We spent Friday shopping for gloves and food. There is still no running water or power in most places, so we had to bring all of our food and water with us. We stayed for three nights at the Pisco airport in tents and sleeping bags. We met at a park in Lima on Friday night and departed for Pisco (about 3 hours after the scheduled time, as most things go in Peru). We arrived at the airport around 3am and set up our tents and crashed immediately.
Saturday morning, at 6am, we were awoken by a set of about 15 flares being set off. Excuse me?! So early, and SO loud. We drowsily ate breakfast and headed out. The group of 150ish volunteers was divided between three sites. We boarded three buses and started the hour journey to the pueblos.
Pueblos are REALLY small towns; in the pueblo I was working
in, there were less than 100 residents. We got there and got our housing assignments. We were divided into groups of four and each group was expected to build a house a day. The houses are prefabricated and shipped from Chile. We had to put large stakes into the ground for the floor to sit on and then fit the walls together like puzzle pieces. The support stakes turned out to be the hardest and most time consuming part; we were using a tube filled with water as a level and digging in sand dunes, literally. We would dig and then the sand would fall back in, sigh. Also, our supplies didn't arrive until the end of the first day, so we weren't able to start building until Sunday.
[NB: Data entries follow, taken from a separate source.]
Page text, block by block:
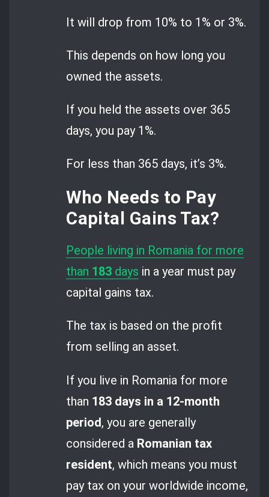
It will drop from 10% to 1% or 3%.
This depends on how long you
owned the assets.
If you held the assets over 365
days, you pay 1%.
For less than 365 days, it’s 3%.
Who Needs to Pay
Capital Gains Tax?
People living in Romania for more
than 183 days in a year must pay
capital gains tax.
The tax is based on the profit
from selling an asset.
If you live in Romania for more
than 183 days in a 12-month
period, you are generally
considered a Romanian tax
resident, which means you must
pay tax on your worldwide income,
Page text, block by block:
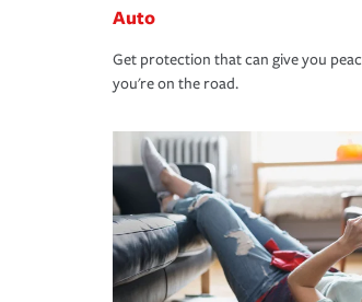
Auto
Get protection that can give you
you're on the road.
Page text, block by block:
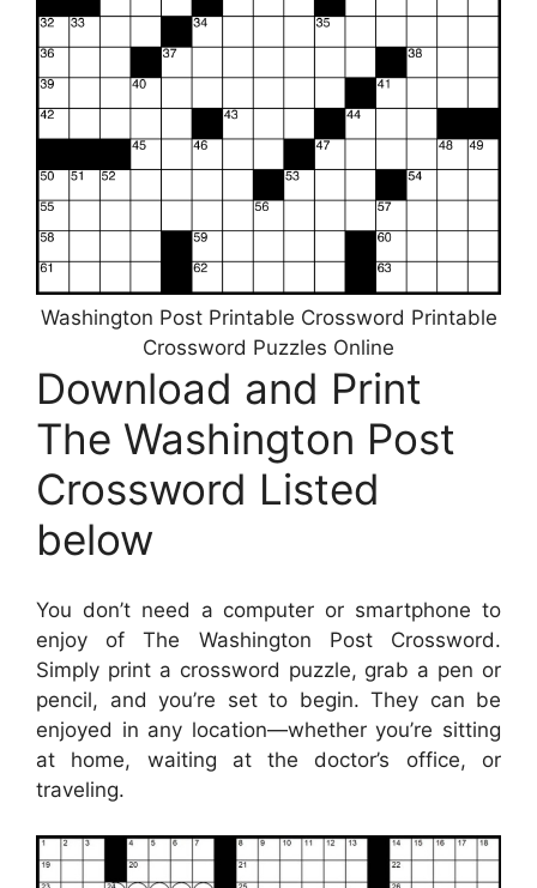
Washington Post Printable Crossword Printable
Crossword Puzzles Online
Download and Print
The Washington Post
Crossword Listed
below
You don’t need a computer or smartphone to
enjoy of The Washington Post Crossword.
Simply print a crossword puzzle, grab a pen or
pencil, and you’re set to begin. They can be
enjoyed in any location—whether you’re sitting
at home, waiting at the doctor’s office, or
traveling.
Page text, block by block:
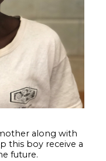
along with
this boy receive a
future.
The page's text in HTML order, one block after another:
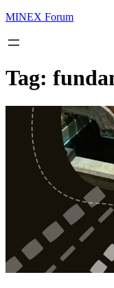
MINEX Forum
Tag:
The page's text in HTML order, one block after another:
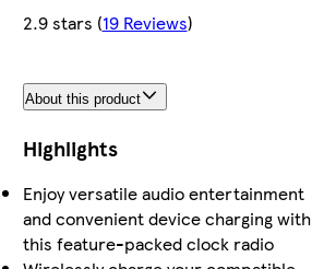
2.9 stars (19 Reviews)
About this product
Highlights
Enjoy versatile audio entertainment
and convenient device charging with
this feature-packed clock radio
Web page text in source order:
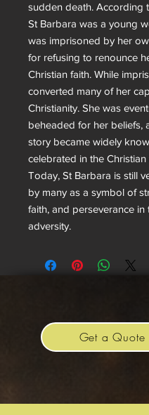
sudden death. According
St Barbara was a young
was imprisoned by her
for refusing to renounce
Christian faith. While
converted many of her
Christianity. She was
beheaded for her beliefs,
story became widely
celebrated in the Christian
Today, St Barbara is still
by many as a symbol of
faith, and perseverance in
adversity.
Get a Quote

It was incredible to see the teamwork when the tractor trailer was being unloaded (it was incredible that the tractor trailer made it down the teeeeny dirty roads to begin with). All of the men in the pueblo came to help and it was a powerful combined effort.
The families were so thankful and were so welcoming. They served us lunch and supper daily (lots of chicken and rice with
Inka Kola, a bubblegum flavored Peruvian soda).
We left Saturday night at 9pm, arrived again Sunday morning at 8am and worked all day until 11pm. House number one: check. The houses are just temporary and pretty small (3m by 7m) but mean so much to these families. We had a little welcome party (complete with one flat cerveza, which is not a cheap purchase for these families) and then started the next house. We were all so exhausted by the time the bus got there at 11pm we passed out on the bus ride home.
Monday morning, another 6am wake up call. The lack of water (aka only port-a-pottys and no showers) was getting to us, but we all pushed through. My group got our second house finished and then helped out other groups. We didn't quite reach the three houses for every four people goal, but over 150 houses were built in three small towns over three days, pretty good, eh?